[Data extracted from a collection]
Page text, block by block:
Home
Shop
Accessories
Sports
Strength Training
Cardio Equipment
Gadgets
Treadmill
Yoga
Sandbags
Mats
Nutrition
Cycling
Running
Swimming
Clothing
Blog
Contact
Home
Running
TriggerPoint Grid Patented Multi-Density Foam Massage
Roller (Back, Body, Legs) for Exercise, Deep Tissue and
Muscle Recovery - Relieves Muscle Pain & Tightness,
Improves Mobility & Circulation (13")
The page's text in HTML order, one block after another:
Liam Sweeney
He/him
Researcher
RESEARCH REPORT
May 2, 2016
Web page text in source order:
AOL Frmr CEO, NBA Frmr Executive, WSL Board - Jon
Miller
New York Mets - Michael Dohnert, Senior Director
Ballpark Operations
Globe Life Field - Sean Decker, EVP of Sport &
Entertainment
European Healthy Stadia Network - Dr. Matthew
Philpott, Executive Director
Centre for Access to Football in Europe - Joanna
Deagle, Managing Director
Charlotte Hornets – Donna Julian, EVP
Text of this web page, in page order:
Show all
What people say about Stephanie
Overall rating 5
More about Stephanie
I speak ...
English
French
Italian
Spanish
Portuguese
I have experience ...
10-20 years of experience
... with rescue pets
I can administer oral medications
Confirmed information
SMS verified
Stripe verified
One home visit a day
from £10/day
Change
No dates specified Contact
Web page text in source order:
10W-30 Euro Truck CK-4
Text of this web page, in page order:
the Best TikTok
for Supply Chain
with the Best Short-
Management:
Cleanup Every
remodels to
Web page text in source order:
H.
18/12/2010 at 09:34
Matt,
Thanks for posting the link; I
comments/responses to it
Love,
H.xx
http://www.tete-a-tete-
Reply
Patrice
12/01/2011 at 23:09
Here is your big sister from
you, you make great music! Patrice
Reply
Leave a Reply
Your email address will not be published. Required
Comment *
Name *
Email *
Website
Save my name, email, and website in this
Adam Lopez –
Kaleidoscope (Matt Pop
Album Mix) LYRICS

## Problem requirements
All of the entries must be printed again exactly as given.

## Exercise output
Page text, block by block:
Home
Shop
Accessories
Sports
Strength Training
Cardio Equipment
Gadgets
Treadmill
Yoga
Sandbags
Mats
Nutrition
Cycling
Running
Swimming
Clothing
Blog
Contact
Home
Running
TriggerPoint Grid Patented Multi-Density Foam Massage
Roller (Back, Body, Legs) for Exercise, Deep Tissue and
Muscle Recovery - Relieves Muscle Pain & Tightness,
Improves Mobility & Circulation (13")
The page's text in HTML order, one block after another:
Liam Sweeney
He/him
Researcher
RESEARCH REPORT
May 2, 2016
Web page text in source order:
AOL Frmr CEO, NBA Frmr Executive, WSL Board - Jon
Miller
New York Mets - Michael Dohnert, Senior Director
Ballpark Operations
Globe Life Field - Sean Decker, EVP of Sport &
Entertainment
European Healthy Stadia Network - Dr. Matthew
Philpott, Executive Director
Centre for Access to Football in Europe - Joanna
Deagle, Managing Director
Charlotte Hornets – Donna Julian, EVP
Text of this web page, in page order:
Show all
What people say about Stephanie
Overall rating 5
More about Stephanie
I speak ...
English
French
Italian
Spanish
Portuguese
I have experience ...
10-20 years of experience
... with rescue pets
I can administer oral medications
Confirmed information
SMS verified
Stripe verified
One home visit a day
from £10/day
Change
No dates specified Contact
Web page text in source order:
10W-30 Euro Truck CK-4
Text of this web page, in page order:
the Best TikTok
for Supply Chain
with the Best Short-
Management:
Cleanup Every
remodels to
Web page text in source order:
H.
18/12/2010 at 09:34
Matt,
Thanks for posting the link; I
comments/responses to it
Love,
H.xx
http://www.tete-a-tete-
Reply
Patrice
12/01/2011 at 23:09
Here is your big sister from
you, you make great music! Patrice
Reply
Leave a Reply
Your email address will not be published. Required
Comment *
Name *
Email *
Website
Save my name, email, and website in this
Adam Lopez –
Kaleidoscope (Matt Pop
Album Mix) LYRICS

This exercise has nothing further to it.